## What to work on:
Below are the records; give the number of lines in them that include the word "Medellín", and nothing more.

+++ Records for the task +++

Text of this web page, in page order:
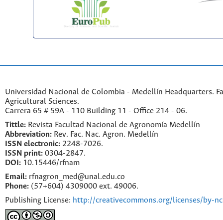
Universidad Nacional de Colombia - Medellín Headquarters.
Agricultural Sciences.
Carrera 65 # 59A - 110 Building 11 - Office 214 - 06.
Tittle: Revista Facultad Nacional de Agronomía Medellín
Abbreviation: Rev. Fac. Nac. Agron. Medellín
ISSN electronic: 2248-7026.
ISSN print: 0304-2847.
DOI: 10.15446/rfnam
Email: rfnagron_med@unal.edu.co
Phone: (57+604) 4309000 ext. 49006.
Publishing License: http://creativecommons.org/licenses/by-

+++

## Exercise solution:
3